The study evaluated several configurations of Gemmini, each featuring different host CPUs and optional compute blocks, to investigate their impact on end-to-end performance. Two host CPUs were considered: a low-power in-order Rocket core and a high-performance out-of-order BOOM core. Additionally, two Gemmini configurations were examined: one without an on-the-fly im2col block and the other with this block, which shifts im2col operations from the host CPU to the accelerator.
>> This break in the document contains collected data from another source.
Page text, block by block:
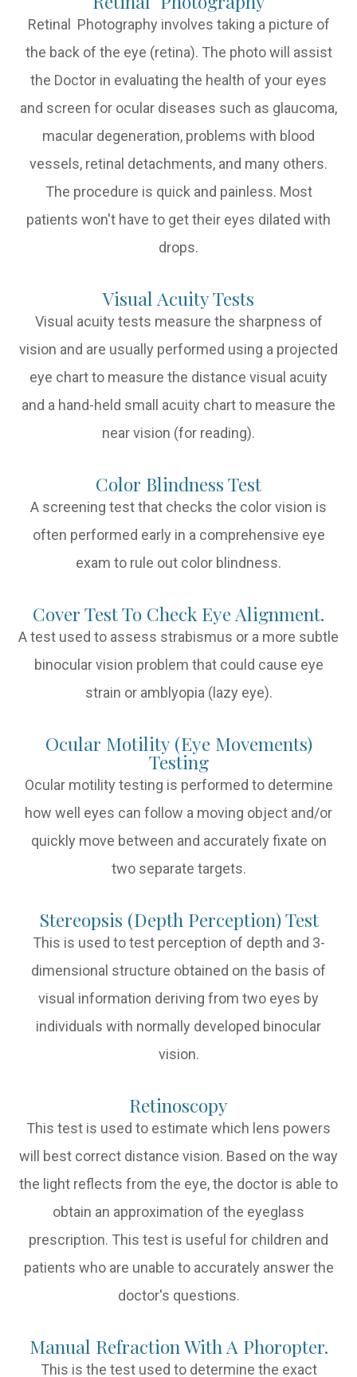
Retinal Photography involves taking a picture of
the back of the eye (retina). The photo will assist
the Doctor in evaluating the health of your eyes
and screen for ocular diseases such as glaucoma,
macular degeneration, problems with blood
vessels, retinal detachments, and many others.
The procedure is quick and painless. Most
patients won't have to get their eyes dilated with
drops.
Visual Acuity Tests
Visual acuity tests measure the sharpness of
vision and are usually performed using a projected
eye chart to measure the distance visual acuity
and a hand-held small acuity chart to measure the
near vision (for reading).
Color Blindness Test
A screening test that checks the color vision is
often performed early in a comprehensive eye
exam to rule out color blindness.
Cover Test To Check Eye Alignment.
A test used to assess strabismus or a more subtle
binocular vision problem that could cause eye
strain or amblyopia (lazy eye).
Ocular Motility (Eye Movements)
Testing
Ocular motility testing is performed to determine
how well eyes can follow a moving object and/or
quickly move between and accurately fixate on
two separate targets.
Stereopsis (Depth Perception) Test
This is used to test perception of depth and 3-
dimensional structure obtained on the basis of
visual information deriving from two eyes by
individuals with normally developed binocular
vision.
Retinoscopy
This test is used to estimate which lens powers
will best correct distance vision. Based on the way
the light reflects from the eye, the doctor is able to
obtain an approximation of the eyeglass
prescription. This test is useful for children and
patients who are unable to accurately answer the
doctor's questions.
Manual Refraction With A Phoropter.
This is the test used to determine the exact

In configurations without an on-the-fly im2col unit, the overall performance heavily depends on the host CPU’s capabilities as it handles im2col operations during CNN inference. A larger out-of-order BOOM CPU improves performance by 2\(\times\) across all CNNs. Conversely, when the accelerator includes an on-the-fly im2col unit, the choice of host CPU becomes less critical as more computational tasks are offloaded to the accelerator. This allows for a simpler in-order core in the host CPU while maintaining performance. Gemmini provides hardware designers with the flexibility to navigate these performance-efficiency tradeoffs. (Figure 2)
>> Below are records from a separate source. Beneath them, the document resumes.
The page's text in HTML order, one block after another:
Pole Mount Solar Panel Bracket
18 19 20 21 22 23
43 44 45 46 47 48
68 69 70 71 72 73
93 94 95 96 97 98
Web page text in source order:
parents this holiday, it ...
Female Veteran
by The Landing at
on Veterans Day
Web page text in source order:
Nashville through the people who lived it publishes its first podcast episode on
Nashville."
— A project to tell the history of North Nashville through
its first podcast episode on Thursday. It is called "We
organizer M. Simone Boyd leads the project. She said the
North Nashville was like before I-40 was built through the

With the on-the-fly im2col unit and a basic in-order Rocket CPU, Gemmini achieves significant performance gains, such as 22.8 frames per second (FPS) for ResNet50 inference at 1 GHz—a 2,670\(\times\) speedup over the in-order Rocket CPU and a 1,130\(\times\) speedup over the out-of-order BOOM CPU. Additionally, Gemmini achieves 79.3 FPS on AlexNet. While some DNN models like MobileNetV2 may not efficiently utilize spatial accelerators due to low data reuse in depthwise convolution layers, Gemmini still achieves a 127\(\times\) speedup over the Rocket host CPU, reaching 18.7 FPS at 1 GHz. On SqueezeNet, designed for efficient CPU operation while conserving memory bandwidth, Gemmini demonstrates a 1,760\(\times\) speedup over the Rocket host CPU. These results are consistent with other accelerators like NVDLA under similar configurations. For language models like BERT, Gemmini achieves a 144\(\times\) improvement over the Rocket CPU.
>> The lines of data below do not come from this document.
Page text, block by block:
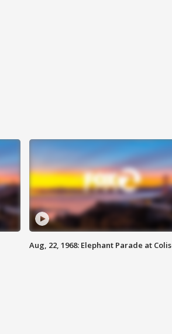
Aug, 22, 1968: Elephant Parade at
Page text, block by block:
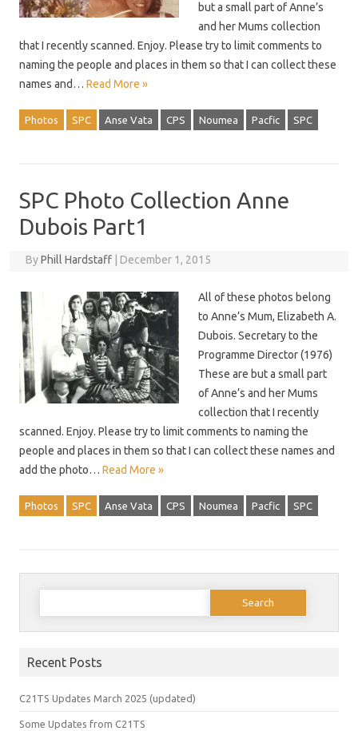
but a small part of Anne’s
and her Mums collection
that I recently scanned. Enjoy. Please try to limit comments to
naming the people and places in them so that I can collect these
names and… Read More »
Photos SPC Anse Vata CPS Noumea Pacfic SPC
SPC Photo Collection Anne
Dubois Part1
ByPhill Hardstaff December 1, 2015
All of these photos belong
to Anne’s Mum, Elizabeth A.
Dubois. Secretary to the
Programme Director (1976)
These are but a small part
of Anne’s and her Mums
collection that I recently
scanned. Enjoy. Please try to limit comments to naming the
people and places in them so that I can collect these names and
add the photo… Read More »
Photos SPC Anse Vata CPS Noumea Pacfic SPC
Search
Recent Posts
C21TS Updates March 2025 (updated)
Some Updates from C21TS

Figure 2: Speedup compared to an in-order CPU baseline. For CNNs, im2col was performed on either the CPU, or on the accelerator
Figure 2: Speedup compared to an in-order CPU baseline. For CNNs, im2col was performed on either the CPU, or on the accelerator

Critical Review

Pros

  • Gemmini offers a full-stack solution for generating DNN accelerators, including flexible architectural templates, software flows, and complete SoC integration, providing a holistic approach to accelerator design.
  • Being open-source, Gemmini fosters collaboration and allows researchers and developers to access and modify the tool according to their needs.
  • The paper demonstrates systematic evaluations of Gemmini-generated accelerators, showcasing their high performance efficiency and providing insights into co-design and system-level behavior evaluation.

Cons

  • While Gemmini demonstrates high performance efficiency, the paper may lack extensive comparisons with other existing DNN accelerator generators or commercial solutions, which could provide more context for its performance.
  • Power metrics for the fabricated processors are not provided in the paper.

Takeaways

Gemmini is introduced as a comprehensive, open-source tool for generating DNN accelerators, facilitating systematic evaluations of their architectures. It utilizes a flexible architectural template to accommodate various types of DNN accelerator designs. Gemmini also offers a user-friendly, high-level software flow to enhance programmer efficiency. Furthermore, it generates complete SoCs capable of running real-world software stacks, including operating systems, enabling thorough evaluation of system-level impacts by system architects. Our evaluation indicates that Gemmini-generated accelerators exhibit high performance efficiency. Case studies demonstrate how accelerator designers and system architects can utilize Gemmini to co-design and assess system-level behavior in emerging applications.

References

  1. H. Genc, S. Kim, A. Amid, A. Haj-Ali, V. Iyer, P. Prakash, J. Zhao, D. Grubb, H. Liew, H. Mao, A. Ou, C. Schmidt, S. Steffl, J. Wright, I. Stoica, J. Ragan-Kelley, K. Asanovic, B. Nikolic, and Y. S. Shao, “Gemmini: Enabling systematic deep-learning architecture evaluation via full-stack integration,” 2021.